Task to complete |
Produce a verbatim copy of the records, and keep the images out of it.

============

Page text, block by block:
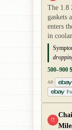
The 1.8
gaskets
enters
in
500–900 $
AD
!!
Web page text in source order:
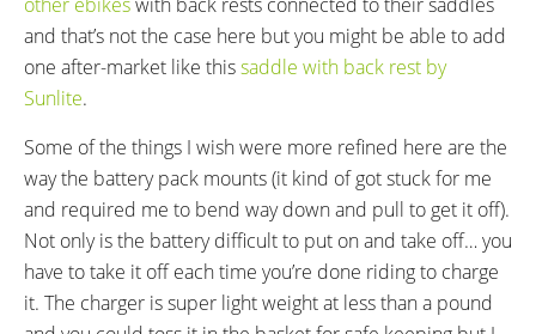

============

Task result |
Page text, block by block:
The 1.8
gaskets
enters
in
500–900 $
AD
!!
Web page text in source order:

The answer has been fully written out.